FabricPath for Layer 2 DC Interconnect

The requirement for layer 2 interconnect between data centre sites is very common these days. The pros and cons of doing L2 DCI have been discussed many times in other blogs or forums so I won't revisit that here. Basically there are a number of technology options for achieving this, including EoMPLS, VPLS, back-to-back vPC and OTV. All of these technologies have their advantages and disadvantages, so the decision often comes down to factors such as scalability, skillset and platform choice.

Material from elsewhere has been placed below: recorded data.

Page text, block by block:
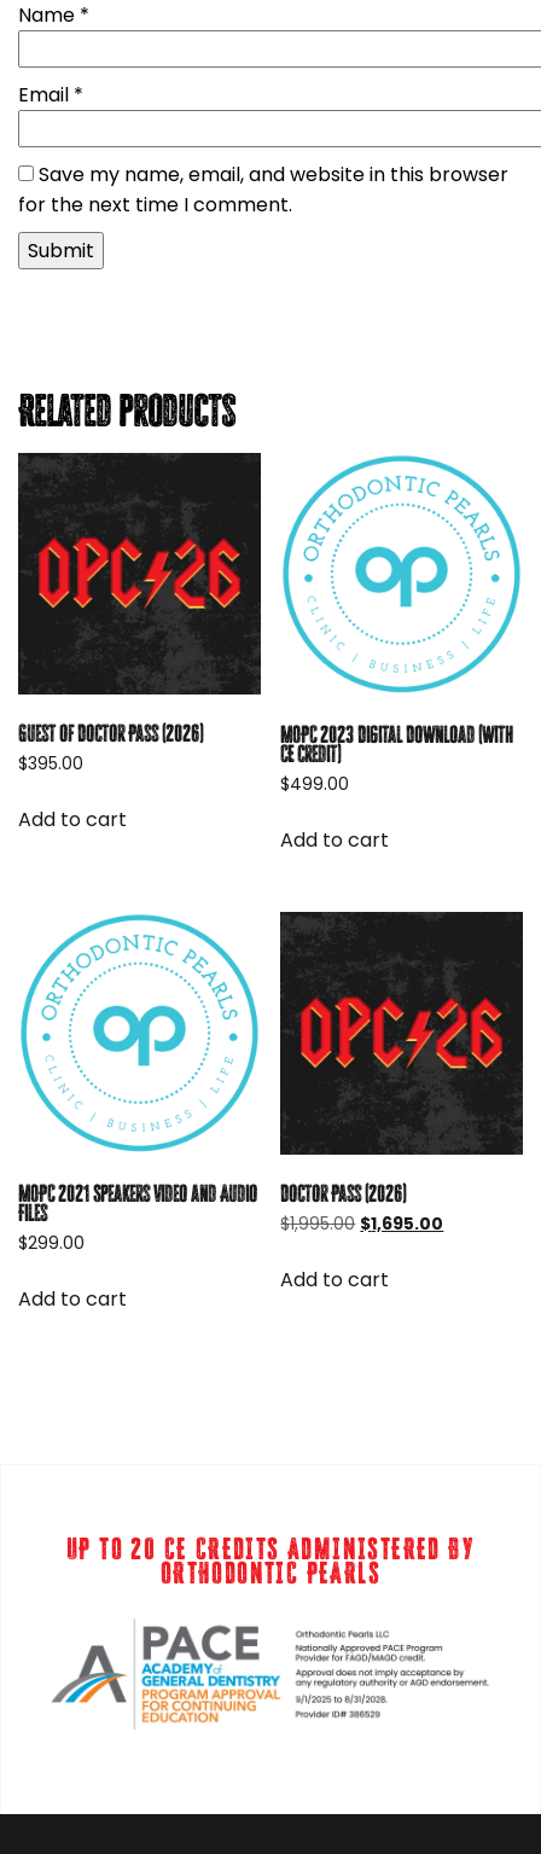
Name *
Email *
Save my name, email, and website in this browser
for the next time I comment.
Related products
Guest of Doctor Pass (2026)
$395.00
Add to cart
MOPC 2023 Digital Download (with
CE credit)
$499.00
Add to cart
MOPC 2021 Speakers Video and Audio
Files
$299.00
Add to cart
Doctor Pass (2026)
$1,995.00 Original
was:
$1,695.00
Add to cart
UP TO 20 CE CREDITS ADMINISTERED BY
ORTHODONTIC PEARLS
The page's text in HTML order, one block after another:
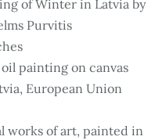
of Winter in Latvia by
Purvitis
painting on canvas
European Union
works of art, painted in
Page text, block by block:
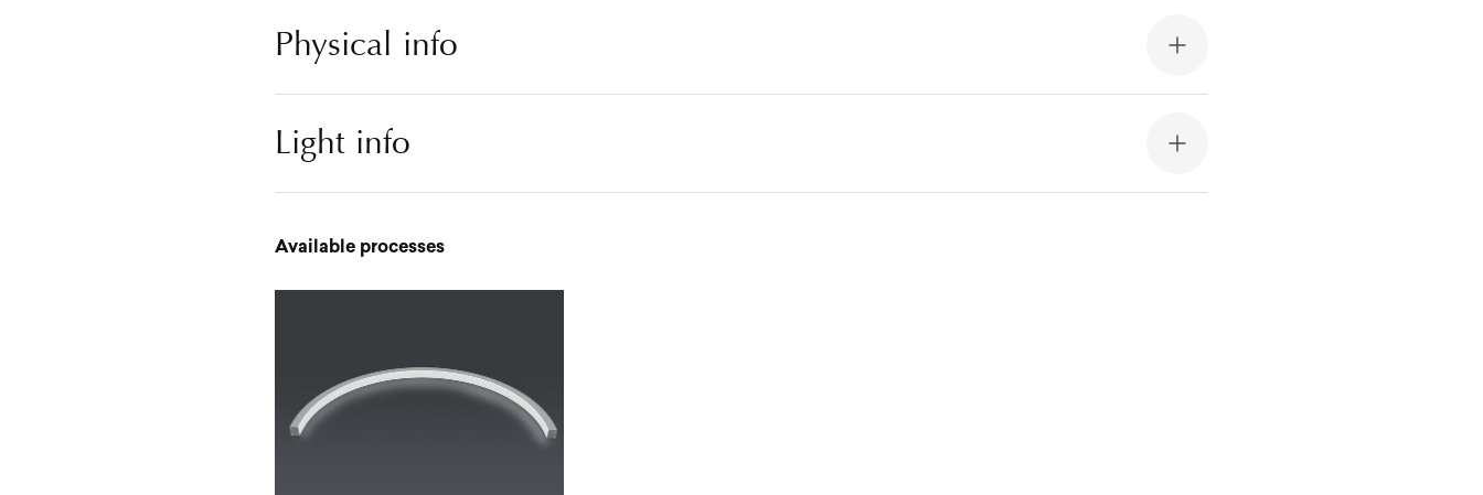
Physical info
Light info
Available processes
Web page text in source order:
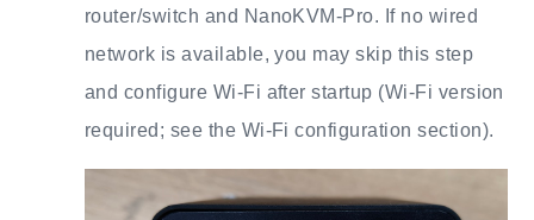
router/switch and NanoKVM-Pro. If no wired
network is available, you may skip this step
and configure Wi-Fi after startup (Wi-Fi version
required; see the Wi-Fi configuration section).
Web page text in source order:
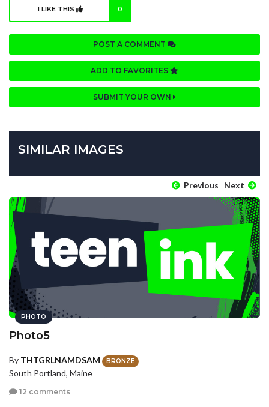
I LIKE THIS 0
POST A COMMENT
ADD TO FAVORITES
SUBMIT YOUR OWN
SIMILAR IMAGES
Previous Next
PHOTO
Photo5
By THTGRLNAMDSAM BRONZE
South Portland, Maine
12 comments
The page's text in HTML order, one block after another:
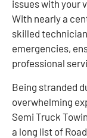
issues with your
With nearly a
skilled
emergencies,
professional
Being stranded
overwhelming
Semi Truck
a long list of

Now that FabricPath is becoming more widely deployed, it is also starting to be considered by some as a potential L2 DCI technology. In theory, this looks like a good bet easy configuration, no Spanning-Tree extended between sites, should be a no brainer, right? Of course, things are never that simple let's look at some things you need to consider if looking at FabricPath as a DCI solution.

1. FabricPath requires direct point-to-point WAN links

A technology such as OTV uses MAC-in-IP tunnelling to transport layer 2 frames between sites, so you simply need to ensure that end-to-end IP connectivity is available. As a result, OTV is very flexible and can run over practically any network as long as it is IP enabled. FabricPath on the other hand requires a direct layer 1 link between the sites (e.g. dark fibre), so it is somewhat less flexible. Bear in mind that you also lose some of the features associated with an IP network for example, there is currently no support for BFD over FabricPath.

2. Your multi-destination traffic will be "hairpinned" between sites

In order to forward broadcast, unknown unicast and multicast traffic through a FabricPath network, a multi-destination tree is built. This tree generally needs to "touch" each and every FabricPath node so that multi-destination traffic is correctly forwarded. Each multi-destination tree in a FabricPath network must elect a root switch (this is controllable through root priorities, and it's good practice to use this), and all multi-destination traffic must flow through this root. How does this affect things in a DCI environment? The main thing to remember is that there will generally be a single multi-destination tree spanning both sites, and that the root for that tree will exist on one site or the other. The following diagram shows an example.



In the above example, there are two sites, each with two spine switches and two edge switches. The root for the multi-destination tree is on Spine-3 in Site B. For the hosts connected to the two edge switches in site A, broadcast traffic could follow the path from Edge-1 up to Spine-1, then over to Spine-3 in Site B, then to Spine-4, and then back down to the Spine-2 and Edge-2 switches in Site A before reaching the other host. Obviously there could be slightly different paths depending on topology, e.g. if the Spine switches are not directly interconnected. In future releases of NX-OS, the ability to create multiple FabricPath topologies will alleviate this issue to a certain extent, in that groups of "local" VLANs can be constrained to a particular site, while allowing "cross-site" VLANs across the DCI link.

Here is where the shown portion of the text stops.